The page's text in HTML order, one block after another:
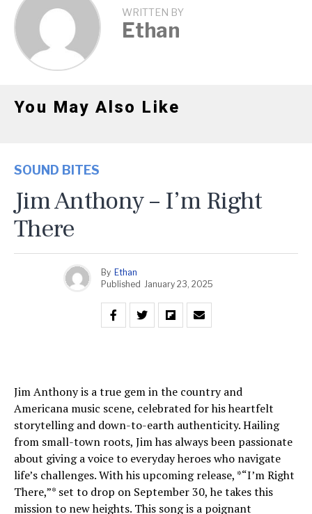
WRITTEN BY
Ethan
You May Also Like
SOUND BITES
Jim Anthony – I’m Right
There
By Ethan
Published January 23, 2025
Jim Anthony is a true gem in the country and
Americana music scene, celebrated for his heartfelt
storytelling and down-to-earth authenticity. Hailing
from small-town roots, Jim has always been passionate
about giving a voice to everyday heroes who navigate
life’s challenges. With his upcoming release, *“I’m Right
There,”* set to drop on September 30, he takes this
mission to new heights. This song is a poignant
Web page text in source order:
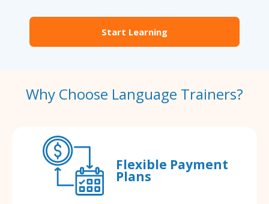
Start Learning
Why Choose Language Trainers?
Flexible Payment
Plans
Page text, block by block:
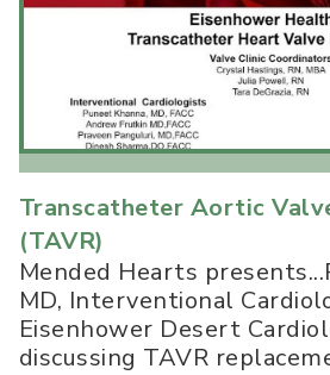
Transcatheter Aortic
(TAVR)
Mended Hearts
MD, Interventional
Eisenhower Desert
discussing TAVR
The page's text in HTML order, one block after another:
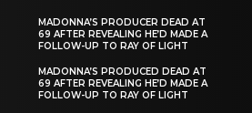
MADONNA’S PRODUCER DEAD AT
69 AFTER REVEALING HE’D MADE A
FOLLOW-UP TO RAY OF LIGHT
MADONNA’S PRODUCED DEAD AT
69 AFTER REVEALING HE’D MADE A
FOLLOW-UP TO RAY OF LIGHT
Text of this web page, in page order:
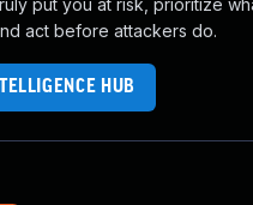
────────────────────────────────────────
* [The problem] The expected output is each entry given again word for word, with pictures dropped.

* [Reply]
The page's text in HTML order, one block after another:
WRITTEN BY
Ethan
You May Also Like
SOUND BITES
Jim Anthony – I’m Right
There
By Ethan
Published January 23, 2025
Jim Anthony is a true gem in the country and
Americana music scene, celebrated for his heartfelt
storytelling and down-to-earth authenticity. Hailing
from small-town roots, Jim has always been passionate
about giving a voice to everyday heroes who navigate
life’s challenges. With his upcoming release, *“I’m Right
There,”* set to drop on September 30, he takes this
mission to new heights. This song is a poignant
Web page text in source order:
Start Learning
Why Choose Language Trainers?
Flexible Payment
Plans
Page text, block by block:
Transcatheter Aortic
(TAVR)
Mended Hearts
MD, Interventional
Eisenhower Desert
discussing TAVR
The page's text in HTML order, one block after another:
MADONNA’S PRODUCER DEAD AT
69 AFTER REVEALING HE’D MADE A
FOLLOW-UP TO RAY OF LIGHT
MADONNA’S PRODUCED DEAD AT
69 AFTER REVEALING HE’D MADE A
FOLLOW-UP TO RAY OF LIGHT
Text of this web page, in page order:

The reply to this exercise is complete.